- Stylistic origins: Punk rock, gothic rock, alternative rock
- Cultural origins: Early 1990s, Nagoya, Japan
- Typical instruments: Guitar; bass; drums; keyboards;

= Nagoya kei =

Subgenre of Japanese music

Nagoya kei (名古屋系) is a subgenre of the Japanese visual kei movement that developed in the early 1990s music scene of Nagoya, Japan. Initially, the term simply referred to musical groups from Nagoya, but because many of these bands had a dark and decadent atmosphere, it came to be used to describe a unique aesthetic style specific to the city. Considered darker and gloomier than visual kei both musically and lyrically, Nagoya kei takes its influences more so from western (specifically British) punk rock, gothic rock and alternative rock acts. The focus of the bands tends to be much less on costumes and makeup in favor of more complex musical compositions and concentration on the music itself. The term actually developed before visual kei was coined, and gradually died out as the latter gained more popularity.

==History==
Early notable Nagoya kei acts include Silver~Rose (formed 1989), Kuroyume, and Merry Go Round (both formed 1991). According to Fanatic Crisis guitarist Shun, Silver~Rose and Kuroyume were the "big two" of the early scene. Shun cites Laputa, Rouage, and his own band Fanatic Crisis as being part of the second generation of Nagoya kei in the mid-1990s. In the late 1990s, many of the bands moved to Tokyo and signed to major record labels. When doing so, most also adopted a more commercial sound, like Fanatic Crisis, who went on to be considered one of the "big four" visual kei bands of the time. Keito Ozaki of Japanese pop culture website Real Sound wrote that many Nagoya kei bands eventually diverge into different directions; Kuroyume turned to punk rock and hardcore punk, Laputa turned to a digital sound, Fanatic Crisis went pop, and Merry Go Round went in a "maniacal, ero guro and underground direction."

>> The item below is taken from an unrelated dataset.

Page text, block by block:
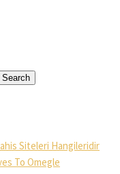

Later notable bands include Kein, deadman, Blast, deathgaze and Gullet. The scene has a history of bands frequently collaborating, swapping members, and forming new acts together following disbandments. There is often much debate on whether or not an act is considered Nagoya kei. Since the term visual kei has become mainstream, newer bands are generally not considered Nagoya kei. For example, members of Lynch. (formed in 2004) disagree with being labeled as such, with vocalist Hazuki claiming that Nagoya kei's sound does not include "modern heaviness" like they do. However, Ozaki wrote that Lynch. has more than a few traits in common with Nagoya kei. Particularly noting how, due to the popularity of Dir En Grey, many contemporary bands have heavier sounds with low-tuned guitars, including those in Nagoya. Despite not being from Nagoya, Arlequin (formed 2013) were influenced by its bands and have labeled themselves the "next generation of Nagoya kei."